The glomeruli are the first synaptic relay on the olfactory pathway and play a basic role in smell perception. Glomerular degeneration occurs in humans with age and in Alzheimer's disease (AD). The glomeruli heavily express β-amyloid precursor protein (APP), β-secretase (BACE1) and γ-secretase complex. However, extracellular β-amyloid peptide (Aβ) deposition occurs fairly rarely at this location in postmortem pathological studies. We sought to explore age-related glomerular changes that might link to alteration in amyloidogenic proteins and/or plaque pathogenesis in transgenic models of AD and humans. Focally increased BACE1 immunoreactivity (IR) in the glomerular layer was identified in several transgenic models, and characterized systematically in transgenic mice harboring five familiar AD-related mutations (5XFAD). These elements were co-labeled with antibodies against APP N-terminal (22C11) and Aβ N-terminal (3D6, 6E10) and mid-sequence (4G8).

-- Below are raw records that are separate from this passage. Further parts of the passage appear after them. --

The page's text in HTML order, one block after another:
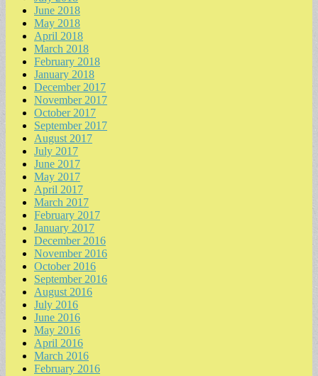
June 2018
May 2018
April 2018
March 2018
February 2018
January 2018
December 2017
November 2017
October 2017
September 2017
August 2017
July 2017
June 2017
May 2017
April 2017
March 2017
February 2017
January 2017
December 2016
November 2016
October 2016
September 2016
August 2016
July 2016
June 2016
May 2016
April 2016
March 2016
February 2016
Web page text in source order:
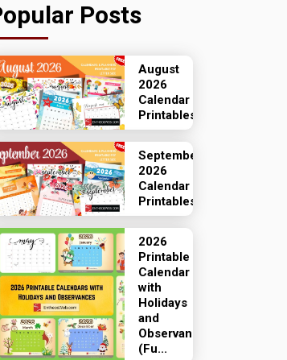
Posts
August
2026
Calendar
Printables
September
2026
Calendar
Printables
2026
Printable
Calendar
with
Holidays
and
Observances
(Fu...
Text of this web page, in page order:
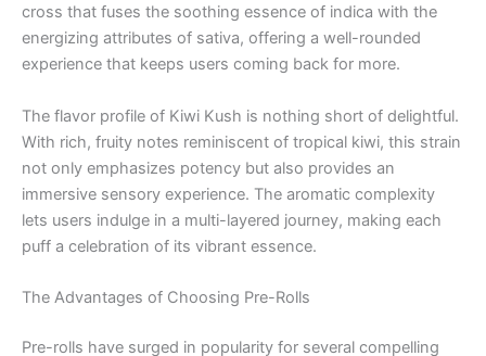
cross that fuses the soothing essence of indica with the
energizing attributes of sativa, offering a well-rounded
experience that keeps users coming back for more.
The flavor profile of Kiwi Kush is nothing short of delightful.
With rich, fruity notes reminiscent of tropical kiwi, this strain
not only emphasizes potency but also provides an
immersive sensory experience. The aromatic complexity
lets users indulge in a multi-layered journey, making each
puff a celebration of its vibrant essence.
The Advantages of Choosing Pre-Rolls
Pre-rolls have surged in popularity for several compelling
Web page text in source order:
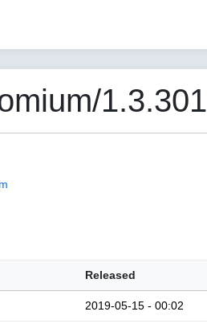
1.3.301
Released
2019-05-15 - 00:02
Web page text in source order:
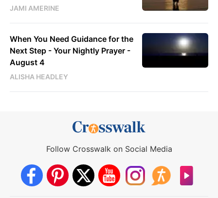
JAMI AMERINE
When You Need Guidance for the
Next Step - Your Nightly Prayer -
August 4
ALISHA HEADLEY
Follow Crosswalk on Social Media
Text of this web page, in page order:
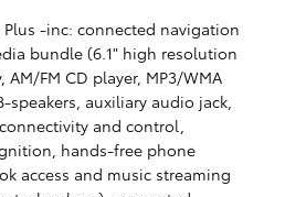
-inc: connected navigation
bundle (6.1" high resolution
FM CD player, MP3/WMA
speakers, auxiliary audio jack,
and control,
hands-free phone
access and music streaming
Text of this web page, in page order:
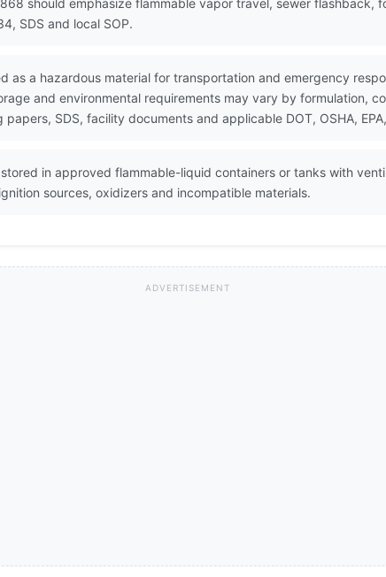
should emphasize flammable vapor travel, sewer flashback,
SDS and local SOP.
as a hazardous material for transportation and emergency
and environmental requirements may vary by formulation,
SDS, facility documents and applicable DOT, OSHA,
in approved flammable-liquid containers or tanks with
sources, oxidizers and incompatible materials.
ADVERTISEMENT
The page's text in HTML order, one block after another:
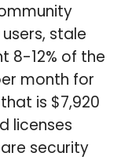
stale
8-12% of the
month for
is $7,920
licenses
security
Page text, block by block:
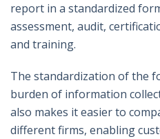
report in a standardized
assessment, audit,
and training.
The standardization of the
burden of information
also makes it easier to
different firms, enabling
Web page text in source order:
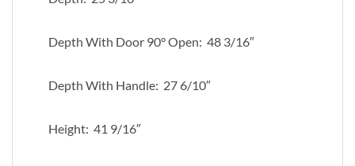
Depth With Door 90° Open: 48 3/16″
Depth With Handle: 27 6/10″
Height: 41 9/16″
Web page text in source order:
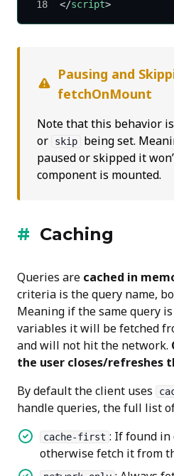
</script>
Pausing and
fetchOnMount
Note that this behavior
or skip
being set.
paused or skipped it
component is mounted.
Caching
Queries are cached in
criteria is the query name,
Meaning if the same query
variables it will be fetched
and will not hit the network.
the user closes/refreshes
By default the client uses
handle queries, the full list
cache-first : If found in
otherwise fetch it from
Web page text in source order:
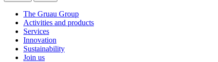
The Gruau Group
Activities and products
Services
Innovation
Sustainability
Join us
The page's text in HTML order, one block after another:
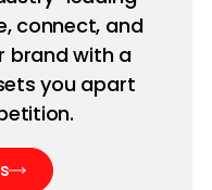
connect, and
brand with a
you apart
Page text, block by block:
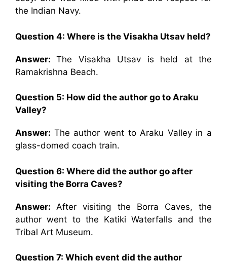
the Indian Navy.
Question 4: Where is the Visakha Utsav held?
Answer:The Visakha Utsav is held at the
Ramakrishna Beach.
Question 5: How did the author go to Araku
Valley?
Answer: The author went to Araku Valley in a
glass-domed coach train.
Question 6: Where did the author go after
visiting the Borra Caves?
Answer: After visiting the Borra Caves, the
author went to the Katiki Waterfalls and the
Tribal Art Museum.
Question 7: Which event did the author
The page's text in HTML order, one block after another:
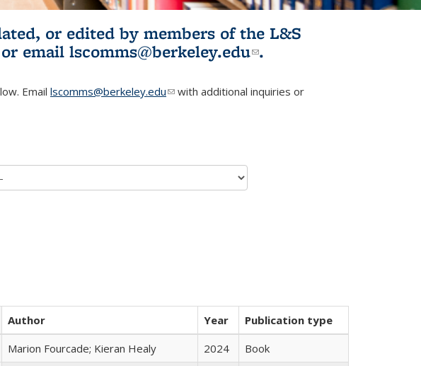
or edited by members of the L&S
is external)
or email lscomms@berkeley.edu(link sends e-
.
Email lscomms@berkeley.edu(link sends e-mail)
with additional inquiries or
Author Year
Publication type
Marion Fourcade; Kieran Healy 2024
Book
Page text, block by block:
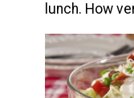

They were not co-labeled with two Aβ C-terminal antibodies (Ter40, Ter42), nor associated with extracellular amyloidosis. These profiles were further characterized to be most likely abnormal olfactory nerve terminals. Reduced glomerular area was detected in 6-12-month-old 5XFAD mice relative to non-transgenic controls, and in aged humans relative to young/adult controls, more robust in AD than aged subjects without cerebral amyloid and tau pathologies. The results suggest that olfactory nerve terminals may undergo age-related dystrophic and degenerative changes in AD model mice and humans, which are associated with increased labeling for amyloidogenic proteins but not local extracellular Aβ deposition. The identified axon terminal pathology might affect neuronal signal transmission and integration at the first olfactory synaptic relay.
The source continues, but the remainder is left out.